[Stored items]
Start of Block

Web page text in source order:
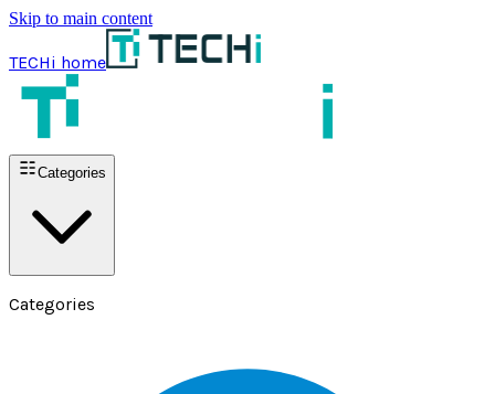
Skip to main content
TECHi home
Categories
Categories
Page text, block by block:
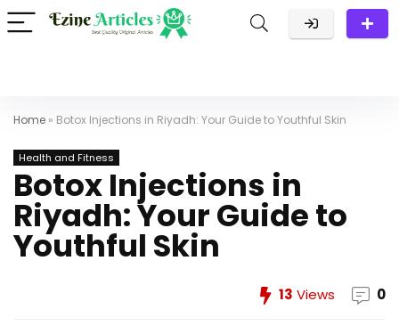
Home » Botox Injections in Riyadh: Your Guide to Youthful Skin
Health and Fitness
Botox Injections in
Riyadh: Your Guide to
Youthful Skin
13 Views 0
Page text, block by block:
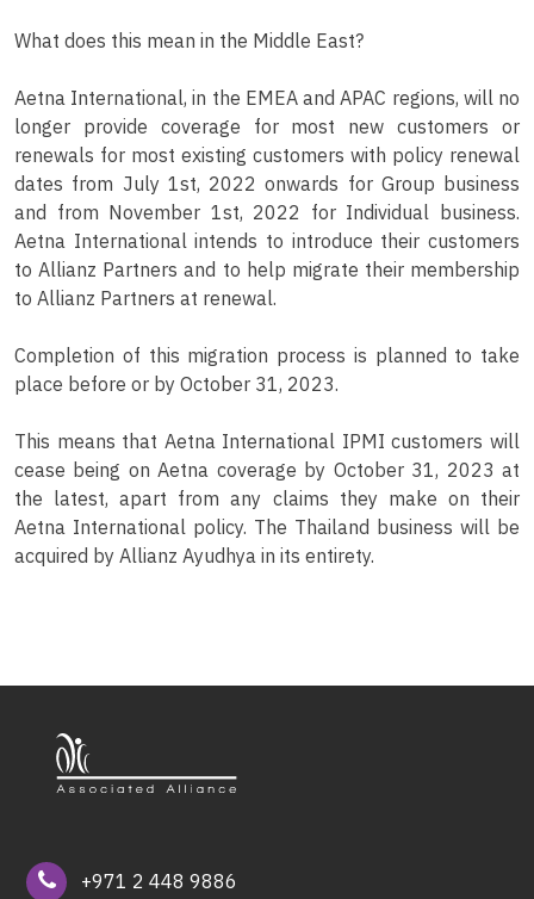
What does this mean in the Middle East?
Aetna International, in the EMEA and APAC regions, will no
longer provide coverage for most new customers or
renewals for most existing customers with policy renewal
dates from July 1st, 2022 onwards for Group business
and from November 1st, 2022 for Individual business.
Aetna International intends to introduce their customers
to Allianz Partners and to help migrate their membership
to Allianz Partners at renewal.
Completion of this migration process is planned to take
place before or by October 31, 2023.
This means that Aetna International IPMI customers will
cease being on Aetna coverage by October 31, 2023 at
the latest, apart from any claims they make on their
Aetna International policy. The Thailand business will be
acquired by Allianz Ayudhya in its entirety.
+971 2 448 9886
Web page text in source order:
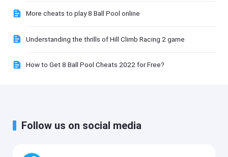
More cheats to play 8 Ball Pool online
Understanding the thrills of Hill Climb Racing 2 game
How to Get 8 Ball Pool Cheats 2022 for Free?
Follow us on social media
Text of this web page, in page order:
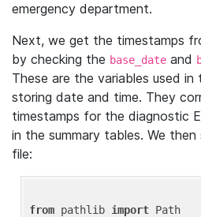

End of Block

■ **Problem statement**
With the pictures excluded, the records are to be reproduced exactly.

■ **Written solution**
Web page text in source order:
Skip to main content
TECHi home
Categories
Categories
Page text, block by block:
Home » Botox Injections in Riyadh: Your Guide to Youthful Skin
Health and Fitness
Botox Injections in
Riyadh: Your Guide to
Youthful Skin
13 Views 0
Page text, block by block:
What does this mean in the Middle East?
Aetna International, in the EMEA and APAC regions, will no
longer provide coverage for most new customers or
renewals for most existing customers with policy renewal
dates from July 1st, 2022 onwards for Group business
and from November 1st, 2022 for Individual business.
Aetna International intends to introduce their customers
to Allianz Partners and to help migrate their membership
to Allianz Partners at renewal.
Completion of this migration process is planned to take
place before or by October 31, 2023.
This means that Aetna International IPMI customers will
cease being on Aetna coverage by October 31, 2023 at
the latest, apart from any claims they make on their
Aetna International policy. The Thailand business will be
acquired by Allianz Ayudhya in its entirety.
+971 2 448 9886
Web page text in source order:
More cheats to play 8 Ball Pool online
Understanding the thrills of Hill Climb Racing 2 game
How to Get 8 Ball Pool Cheats 2022 for Free?
Follow us on social media
Text of this web page, in page order:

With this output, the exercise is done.